On the downside, for the simple non-React examples they gave I think property-based testing might be more fitting. Copilot won’t help you if you’re asking it to solve the wrong problem.

Unfamiliar code generation

We have managed to obsolete codility: just pass it to Copilot and get a solution! If it doesn’t compile or pass tests, try again until it does.

Looking only at the memoization examples, I note that for JavaScript and TypeScript (and probably Ruby), falsy types aren’t cached (so null, undefined, false…). I’d expect the Python one to point you to the @functools.cache or @functools.lru_cache decorators.
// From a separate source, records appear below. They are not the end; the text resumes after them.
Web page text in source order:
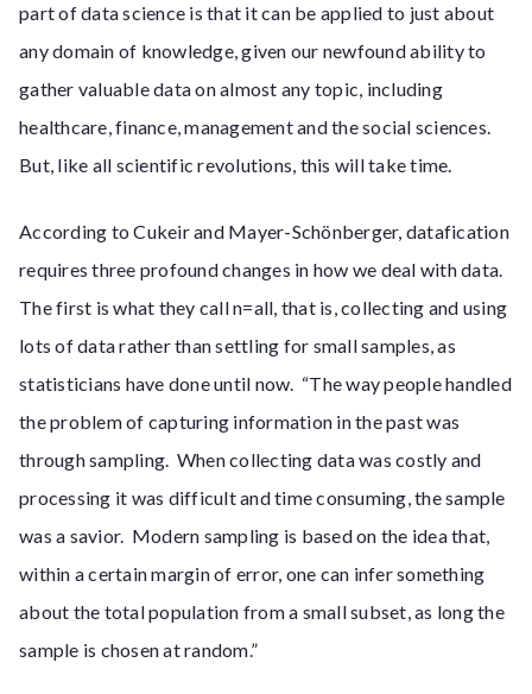
part of data science is that it can be applied to just about
any domain of knowledge, given our newfound ability to
gather valuable data on almost any topic, including
healthcare, finance, management and the social sciences.
But, like all scientific revolutions, this will take time.
According to Cukeir and Mayer-Schönberger, datafication
requires three profound changes in how we deal with data.
The first is what they call n=all, that is, collecting and using
lots of data rather than settling for small samples, as
statisticians have done until now. “The way people handled
the problem of capturing information in the past was
through sampling. When collecting data was costly and
processing it was difficult and time consuming, the sample
was a savior. Modern sampling is based on the idea that,
within a certain margin of error, one can infer something
about the total population from a small subset, as long the
sample is chosen at random.”

I see this as good for generating documentation examples for a widely used library you’ve written, but perhaps not so great for finding out how to do something properly for a library you’ve never used before.

Summary

Copilot is exciting, and a breakthrough in what’s possible for developer productivity, at least in some areas. There’s lots of room for growth – I’m particularly interested in what can be done for code -> tests, tests -> code and code -> documentation.

I think the legal risks are to high to justify using in a commercial venture until it’s been to court a few times (similar to how GPL code is avoided). I think it may be useful in some areas, especially for high-boilerplate javascript frameworks, but I don’t think it’s at the stage where it’ll be useful in day-to-day coding. There’s good reason to believe it’ll improve from here, though!